• **What is required**:
The job is to find each line of the records below that includes the word "Berlin" and copy it.

Excerpts from a dataset
________________

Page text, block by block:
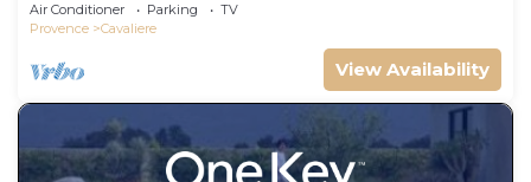
Air Conditioner Parking
TV
Provence
Cavaliere
View Availability
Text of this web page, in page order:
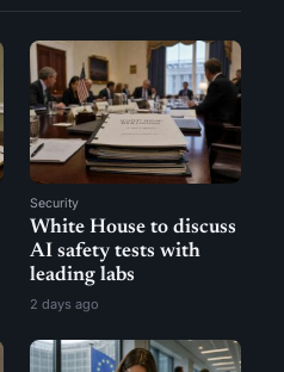
Security
White House to discuss
AI safety tests with
leading labs
2 days ago
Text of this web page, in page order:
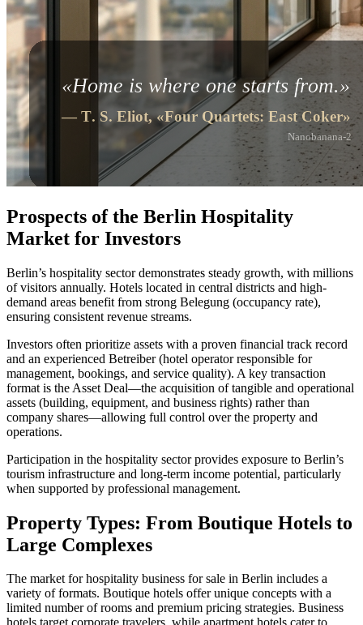
Prospects of the Berlin Hospitality
Market for Investors
Berlin’s hospitality sector demonstrates steady growth, with millions
of visitors annually. Hotels located in central districts and high-
demand areas benefit from strong Belegung (occupancy rate),
ensuring consistent revenue streams.
Investors often prioritize assets with a proven financial track record
and an experienced Betreiber (hotel operator responsible for
management, bookings, and service quality). A key transaction
format is the Asset Deal—the acquisition of tangible and operational
assets (building, equipment, and business rights) rather than
company shares—allowing full control over the property and
operations.
Participation in the hospitality sector provides exposure to Berlin’s
tourism infrastructure and long-term income potential, particularly
when supported by professional management.
Property Types: From Boutique Hotels to
Large Complexes
The market for hospitality business for sale in Berlin includes a
variety of formats. Boutique hotels offer unique concepts with a
limited number of rooms and premium pricing strategies. Business
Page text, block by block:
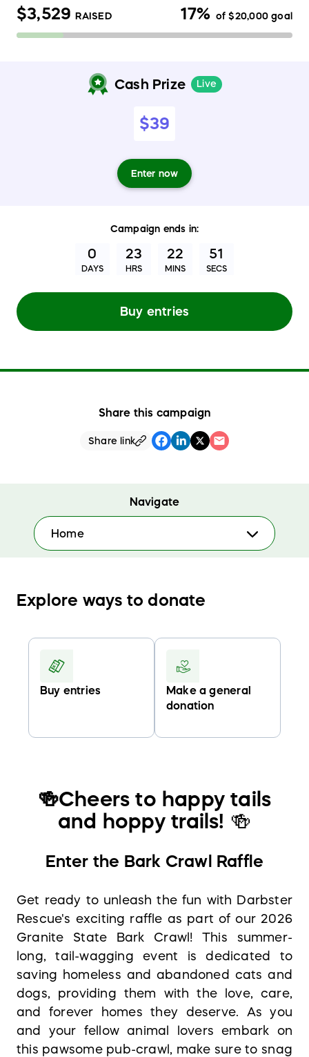
$3,529 RAISED 17% of$20,000goal
Cash Prize Live
$39
Enter now
Campaign ends in:
0
DAYS
23
HRS
22
MINS
50
SECS
Buy entries
Share this campaign
Share link
Navigate
Home
Explore ways to donate
Buy entries
Make a general
donation
🍻Cheers to happy tails
and hoppy trails! 🍻
Enter the Bark Crawl Raffle
Get ready to unleash the fun with Darbster
Rescue's exciting raffle as part of our 2026
Granite State Bark Crawl! This summer-
long, tail-wagging event is dedicated to
saving homeless and abandoned cats and
dogs, providing them with the love, care,
and forever homes they deserve. As you
and your fellow animal lovers embark on
this pawsome pub-crawl, make sure to snag
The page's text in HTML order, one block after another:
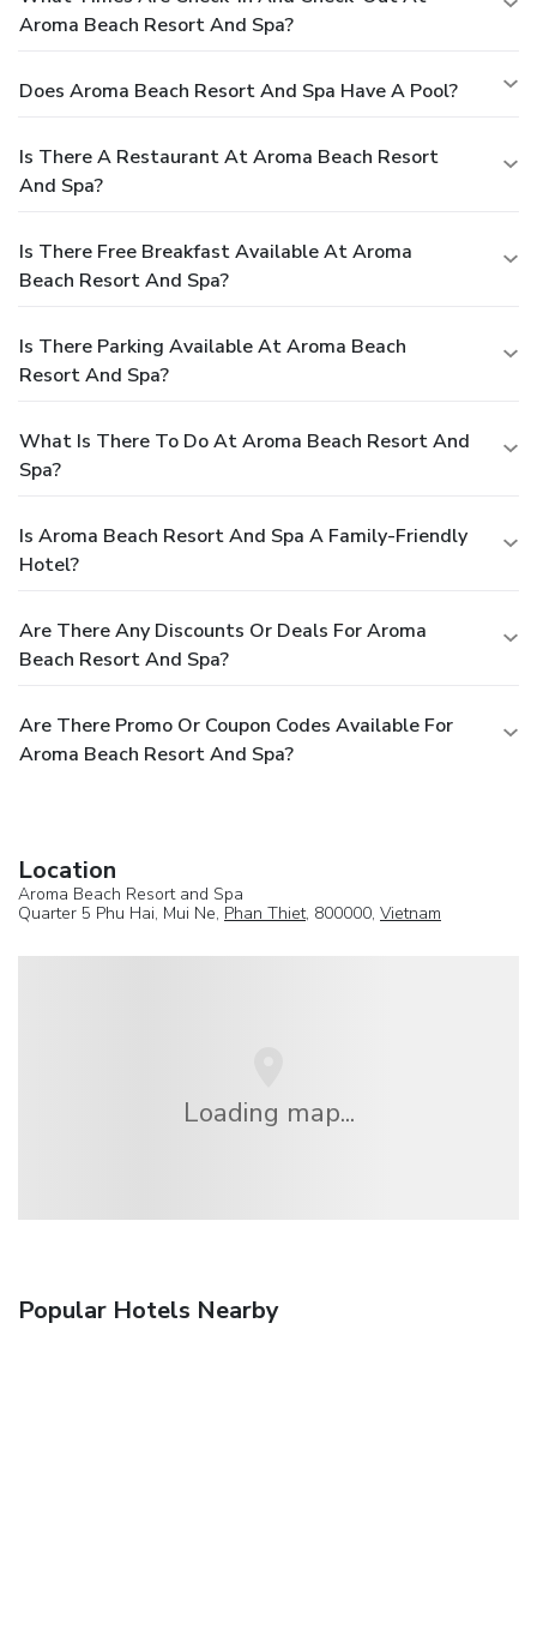
Aroma Beach Resort And Spa?
Does Aroma Beach Resort And Spa Have A Pool?
Is There A Restaurant At Aroma Beach Resort
And Spa?
Is There Free Breakfast Available At Aroma
Beach Resort And Spa?
Is There Parking Available At Aroma Beach
Resort And Spa?
What Is There To Do At Aroma Beach Resort And
Spa?
Is Aroma Beach Resort And Spa A Family-Friendly
Hotel?
Are There Any Discounts Or Deals For Aroma
Beach Resort And Spa?
Are There Promo Or Coupon Codes Available For
Aroma Beach Resort And Spa?
Location
Aroma Beach Resort and Spa
Quarter 5 Phu Hai, Mui Ne, Phan Thiet, 800000, Vietnam
Loading map...
Popular Hotels Nearby
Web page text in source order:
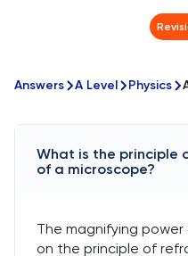
Answers A Level Physics
What is the principle
of a microscope?
The magnifying
on the principle of
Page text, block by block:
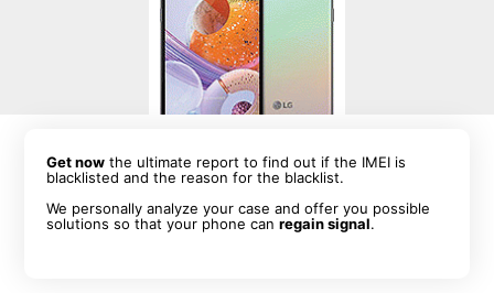
Get now the ultimate report to find out if the IMEI is
blacklisted and the reason for the blacklist.
We personally analyze your case and offer you possible
solutions so that your phone canregain signal.
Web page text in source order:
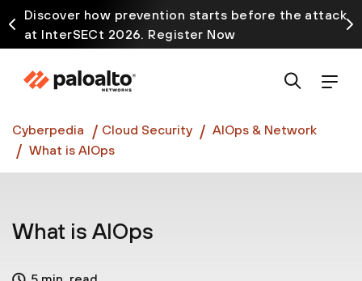
Discover how prevention starts before the attack
at InterSECt 2026. Register Now
Prisma AIRS AI Gateway is now generally available
Cyberpedia Cloud Security
AIOps & Network
What is AIOps
What is AIOps
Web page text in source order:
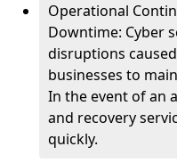
Operational
Downtime: Cyber
disruptions
businesses to
In the event of an
and recovery
quickly.
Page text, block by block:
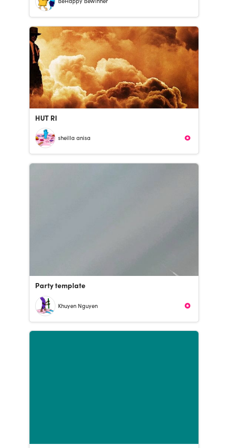
HUT RI
sheilla anisa
Party template
Khuyen Nguyen
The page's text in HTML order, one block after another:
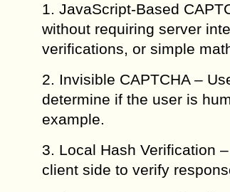
1. JavaScript-Based
without requiring server
verifications, or simple
2. Invisible CAPTCHA –
determine if the user is
example.
3. Local Hash Verification
client side to verify
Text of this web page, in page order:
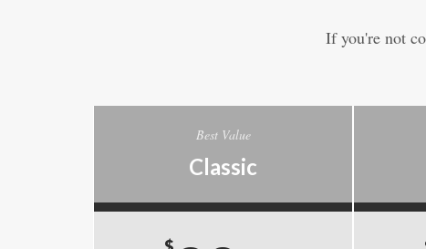
If you're not
Best Value
Classic
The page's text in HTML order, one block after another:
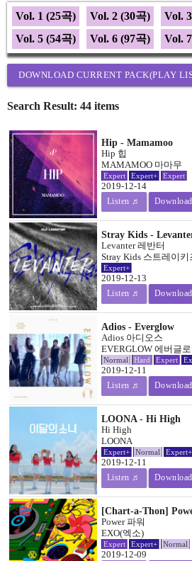
Vol. 1 (25곡) Vol. 2 (30곡) Vol.
Vol. 5 (54곡)
Vol. 6 (97곡) Vol.
DOWNLOAD CURRENT PACK(PLAY
Search Result: 44 items
Hip - Mamamoo
Hip 힙
MAMAMOO 마마무
Expert Expert+ Expert
2019-12-14
Listen ♬
Stray Kids -
Levanter 레반터
Stray Kids 스트레이키
Expert+
2019-12-13
Listen ♬
Adios - Everglow
Adios 아디오스
EVERGLOW 에버글
Normal Hard Expert
2019-12-11
Listen ♬
LOONA - Hi High
Hi High
LOONA
Expert+ Normal Expert+
2019-12-11
Listen ♬
[Chart-a-Thon]
Power 파워
EXO(엑소)
Expert Expert+ Normal
2019-12-09
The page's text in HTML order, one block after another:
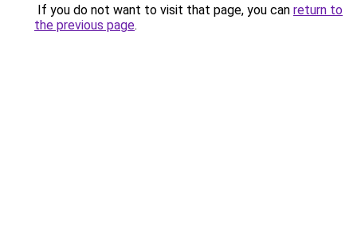
If you do not want to visit that page, you can return to
the previous page.
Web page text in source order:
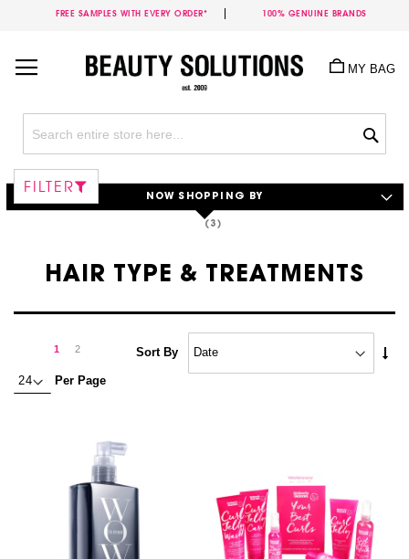
FREE SAMPLES WITH EVERY ORDER* 100% GENUINE BRANDS
Content
MY BAG
HAIR TYPE & TREATMENTS
You're
1 Page
2 Page
Next
Per Page
Sort By
FILTER
NOW SHOPPING BY
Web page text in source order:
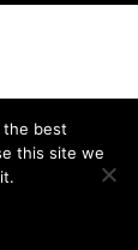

________________

• **Solved exercise**:
Prospects of the Berlin Hospitality
Berlin’s hospitality sector demonstrates steady growth, with millions
Participation in the hospitality sector provides exposure to Berlin’s
The market for hospitality business for sale in Berlin includes a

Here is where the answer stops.